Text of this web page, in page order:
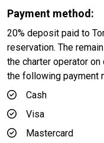
Payment method:
20% deposit paid to
reservation. The
the charter operator
the following payment
Cash
Visa
Mastercard
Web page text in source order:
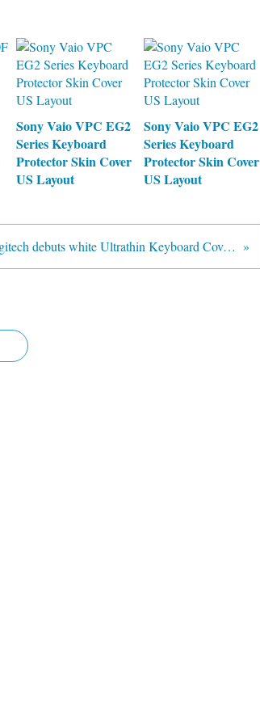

## What this task involves
Copy out nothing but text: transcribe the listing exactly and skip each picture.

## Exercise answer
Text of this web page, in page order:
Payment method:
20% deposit paid to
reservation. The
the charter operator
the following payment
Cash
Visa
Mastercard
Web page text in source order:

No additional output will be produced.